労働基準法とは
皆様が会社などで働くうえで、例えば、就業時間は9時から18時まで、休憩時間は60分、お休みは毎週土日と祝日の完全週休2日制といったような規則が決められていると思います。勤務時間や休日などは会社が定めるもので、働く人は事前にこれらを知らされて納得のうえで入社することになります。入社時は労働条件をしっかり確認!
高い能力や技術・経験をもった人であれば、会社から自分が不利な条件(休みが少ない、給料が低いなど)を提示されても断って他社へいけば済みますが、そうでない人は、生活を考えると、多少不利な条件でも受け入れざるを得ないかもしれません。
採用時においては前者よりは後者の人が多いでしょうから、労働契約をすべて当事者任せにすると、会社に比べて立場の弱い働く人が、不当に不利な条件を強いられる恐れがあります。
労働基準法は、このように本来は当事者間の対等な契約により決める労働条件が、不当に労働者不利とならないよう最低基準を定め、働く人を保護するために制定された法律です。

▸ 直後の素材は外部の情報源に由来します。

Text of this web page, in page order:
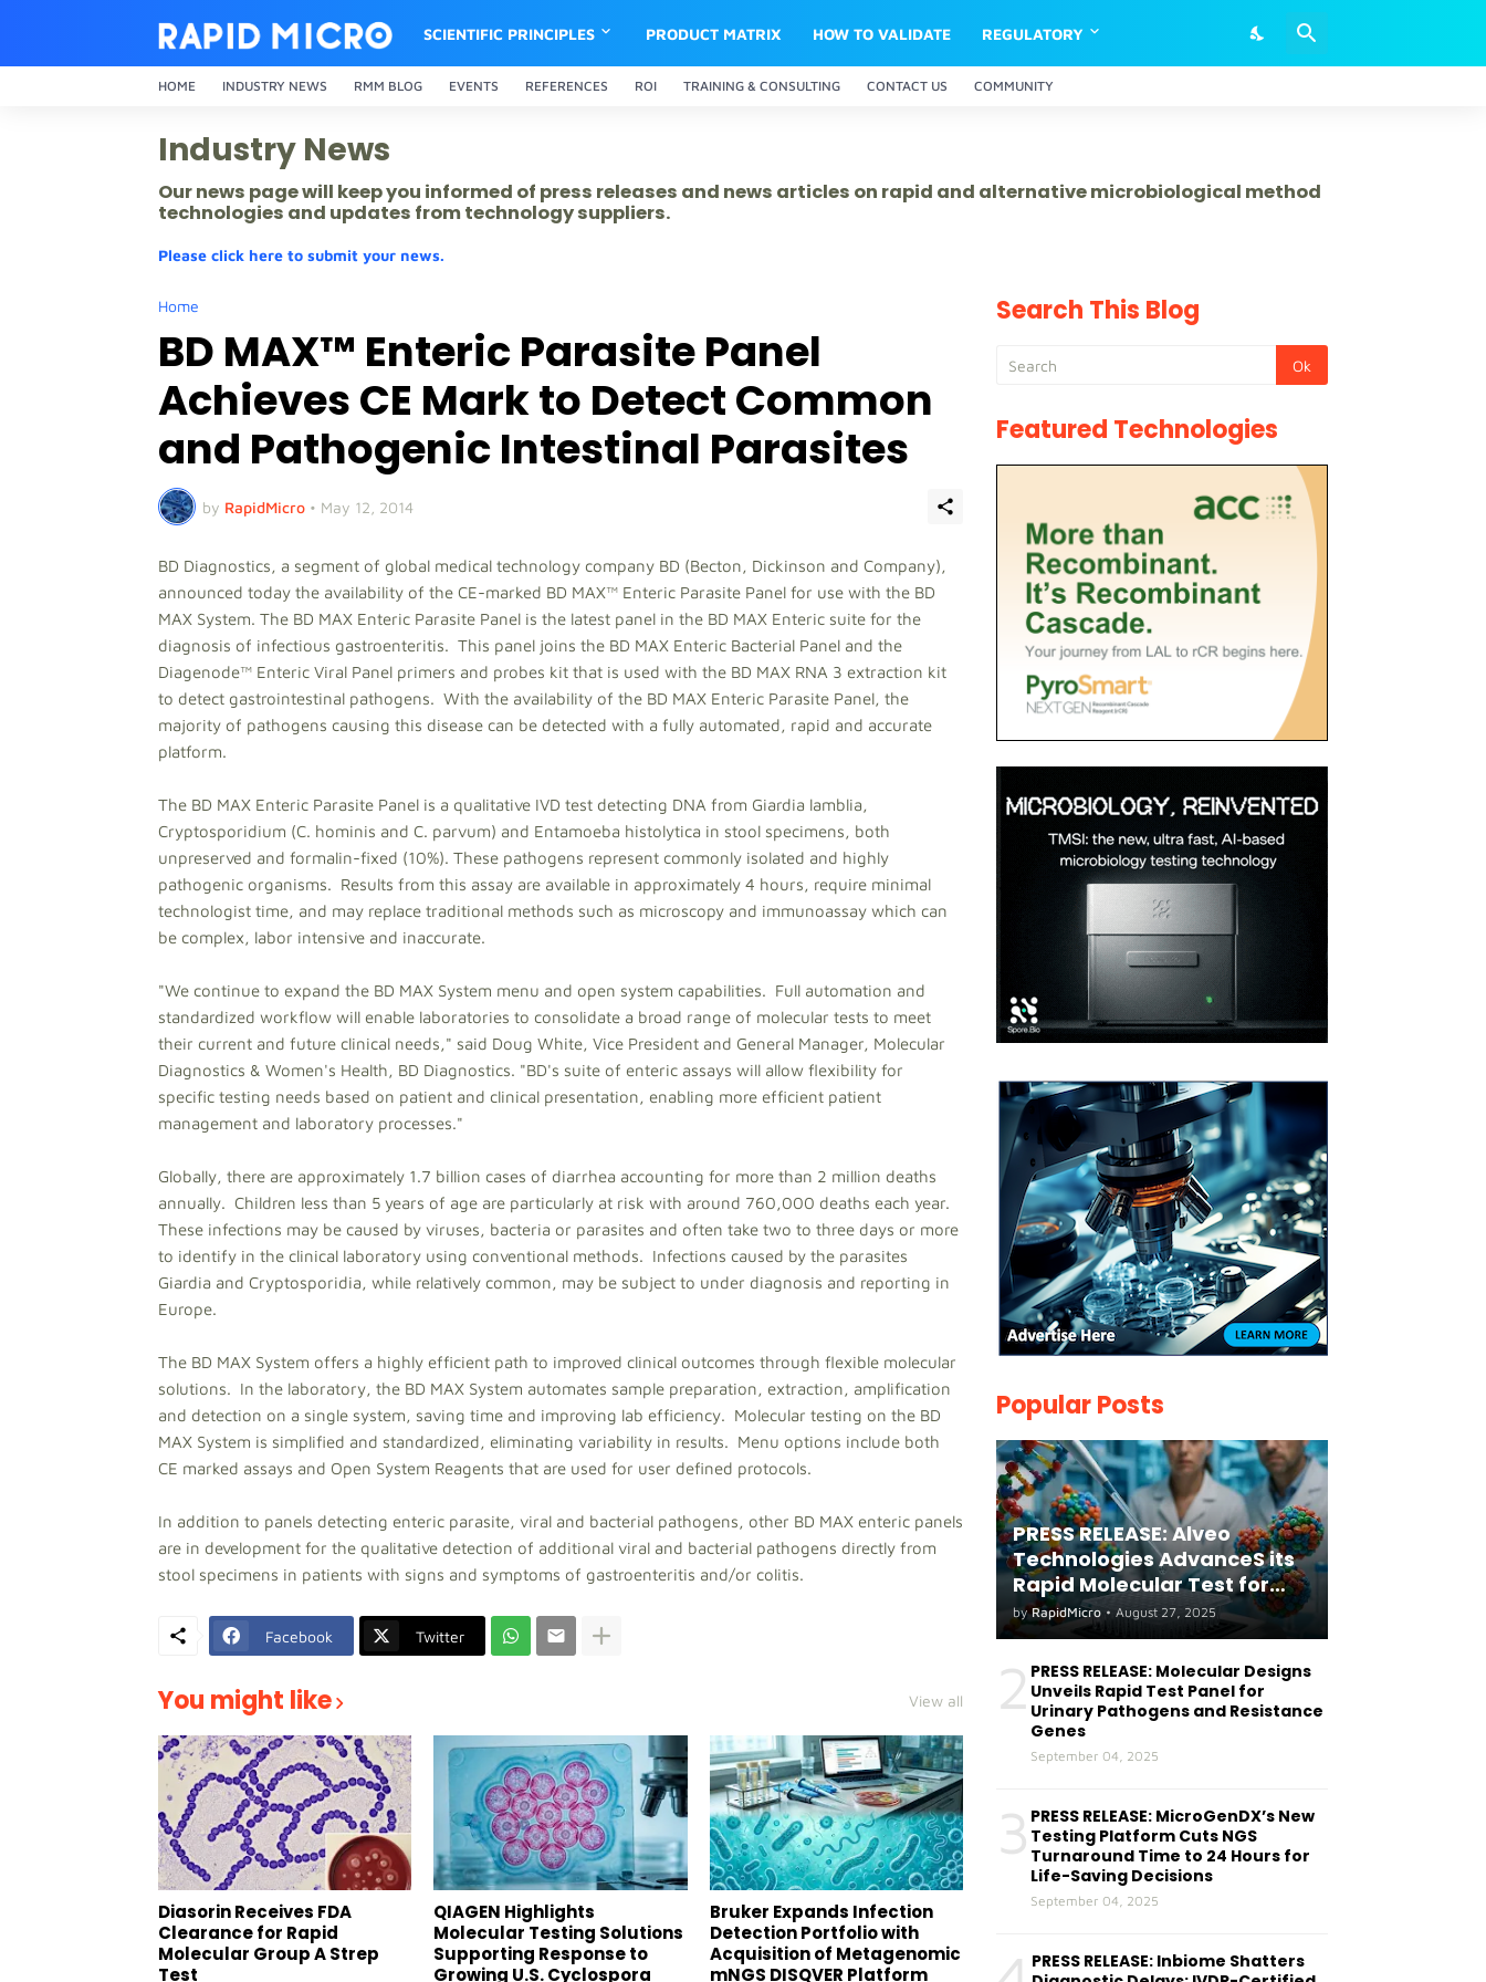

また、数ある労働関連諸法令の中で憲法的意味合いをもつ法律ですので、社労士試験での重要科目であるのはもちろんのこと、働く人であれば全ての方にかかわる大切な法律でもあります。
総則
総則では、法律が適用される事業の範囲や、労働契約の基本原則などが定められていますが、特に大切なのが「労働者の定義」です。会社で働く人には、一般の従業員のほかに、社長以下の役員もいますし、派遣社員や業務委託で働く人がいることもあります。労働基準法は、これらすべての人に適用されるのではなく、労働者と定義される人に対して適用されます。
法律で定める労働者の定義は、簡単にいうと、以下の要件を満たす人です。
(a)会社に雇用され
(b)会社から指揮命令を受けて働き
(c)労働の対価として賃金を支払われていること
例えば、会社の社長や個人経営の事業主は(a)に該当しないため労働者ではありません。会社と業務委託契約を結んで働く人も、個人事業主にあたるため原則は労働者として扱われません。
一方で、派遣社員は派遣先では外部スタッフとして扱われますが、派遣会社(派遣元)で雇用されて賃金を受ける労働者です。